The task
Please give a word-for-word repeat of the line containing "and save 17%" and all lines that come after it in the entries below, ending at the last line.

Records shown
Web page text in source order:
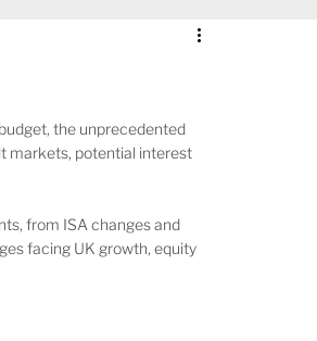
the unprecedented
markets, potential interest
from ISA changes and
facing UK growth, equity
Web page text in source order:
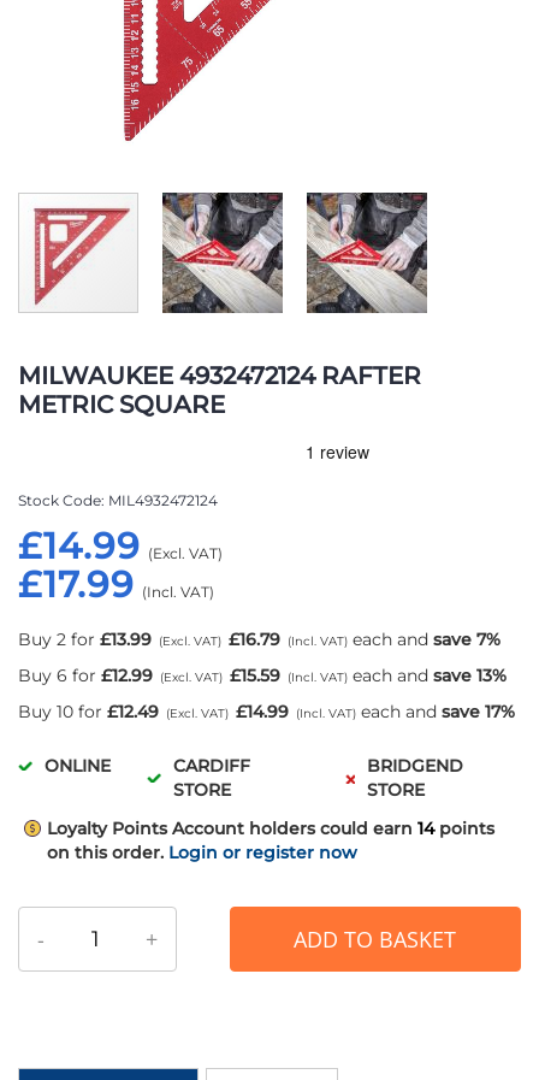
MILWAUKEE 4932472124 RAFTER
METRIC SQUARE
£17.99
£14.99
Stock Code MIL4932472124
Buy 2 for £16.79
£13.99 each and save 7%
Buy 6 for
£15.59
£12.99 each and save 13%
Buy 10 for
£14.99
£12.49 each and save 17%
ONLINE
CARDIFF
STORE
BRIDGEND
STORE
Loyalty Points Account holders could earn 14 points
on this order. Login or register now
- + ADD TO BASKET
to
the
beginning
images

Written reply
£12.49 each and save 17%
ONLINE
CARDIFF
STORE
BRIDGEND
STORE
Loyalty Points Account holders could earn 14 points
on this order. Login or register now
- + ADD TO BASKET
to
the
beginning
images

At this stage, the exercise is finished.